Regulators are Looking at Automotive Cybersecurity and Privacy
The good news is that vehicles’ place in the digital ecosystem is coming under increased scrutiny, and further consumer-friendly regulation is possible. That can be a game-changer. The two brands scoring highest in Mozilla’s research were Renault and its Dacia sub-brand, both of which are sold only in Europe and are therefore covered by the EU’s privacy law, the GDPR. The GDPR dictates transparency in showing how data is collected and used, and gives consumers the option of having their personal data purged on request.
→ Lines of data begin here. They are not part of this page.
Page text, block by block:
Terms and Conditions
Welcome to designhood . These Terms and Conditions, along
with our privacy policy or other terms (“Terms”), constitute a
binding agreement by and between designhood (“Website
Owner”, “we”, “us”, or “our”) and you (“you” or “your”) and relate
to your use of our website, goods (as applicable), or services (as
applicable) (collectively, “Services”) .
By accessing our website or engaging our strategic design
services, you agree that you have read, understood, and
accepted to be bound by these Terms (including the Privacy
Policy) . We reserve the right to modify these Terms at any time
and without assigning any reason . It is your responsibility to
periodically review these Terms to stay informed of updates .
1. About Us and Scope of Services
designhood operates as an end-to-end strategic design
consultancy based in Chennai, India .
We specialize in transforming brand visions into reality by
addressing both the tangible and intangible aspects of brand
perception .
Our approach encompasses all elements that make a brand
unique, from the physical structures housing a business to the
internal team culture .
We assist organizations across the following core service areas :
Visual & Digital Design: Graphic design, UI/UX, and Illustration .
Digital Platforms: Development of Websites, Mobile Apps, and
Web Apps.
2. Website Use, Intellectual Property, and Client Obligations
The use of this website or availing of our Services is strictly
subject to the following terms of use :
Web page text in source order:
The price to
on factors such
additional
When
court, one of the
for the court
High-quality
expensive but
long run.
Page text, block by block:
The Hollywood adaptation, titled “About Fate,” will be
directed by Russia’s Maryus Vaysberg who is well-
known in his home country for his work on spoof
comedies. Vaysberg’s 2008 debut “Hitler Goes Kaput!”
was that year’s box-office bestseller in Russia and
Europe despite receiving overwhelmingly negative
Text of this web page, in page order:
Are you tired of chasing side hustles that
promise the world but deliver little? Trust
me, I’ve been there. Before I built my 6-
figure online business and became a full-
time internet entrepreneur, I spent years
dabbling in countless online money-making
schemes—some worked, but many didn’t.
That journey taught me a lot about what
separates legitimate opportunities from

The GDPR has already established the principle that offering users a take-it-or-leave-it consent model — “let us do what we want or you can’t use our product” — is unacceptable in an app or a mobile device, so extending that same reasoning to cars would require a radical change to the manufacturers’ use of data. A second major piece of privacy regulation, California’s CCPA, could also potentially be used to rein in the carmakers’ business practices. California’s legislators are actively looking into that possibility, spurred by activist groups and consumer lawsuits.
At the federal level, the FTC and the National Institute of Standards and Technology received a mandate from the Biden administration to create a labeling program for connected “Internet of Things” (IoT) devices. When complete, the program will define a simple Energy Star-style label consumers can view to determine how secure a given device is, and how well it respects your privacy. Cars don’t currently come under its purview, but activist groups are trying to make that change happen.
Vehicle Cybersecurity: For Now, You’re Mostly on Your Own
These initiatives may eventually turn the tide in a more consumer-friendly direction, though you can expect it to take some time. In the interim, the steps we’ve suggested can at least help tighten up your personal security.
The most effective thing you can do to change the situation in the longer term is to contact your elected representatives, and regulatory bodies like the FTC, and push hard for change. Carmakers are unlikely to voluntarily change things without pressure from the courts or legislators, and they, in turn, won’t act without pressure from individual voters.
It’s exactly that kind of individual action that over time tamed the original Wild West, and over time it can do the same on this digital frontier.